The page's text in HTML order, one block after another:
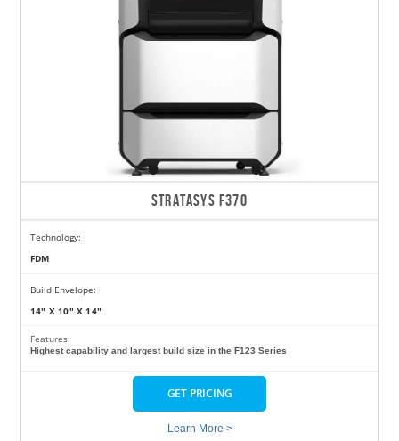
STRATASYS F370
Technology:
FDM
Build Envelope:
14" X 10" X 14"
Features:
Highest capability and largest build size in the F123 Series
GET PRICING
Learn More >

──────────────────────────────

AIM OF THE TASK: Would you print all of the entries exactly, omitting any image?

OUTPUT OF THE EXERCISE:
The page's text in HTML order, one block after another:
STRATASYS F370
Technology:
FDM
Build Envelope:
14" X 10" X 14"
Features:
Highest capability and largest build size in the F123 Series
GET PRICING
Learn More >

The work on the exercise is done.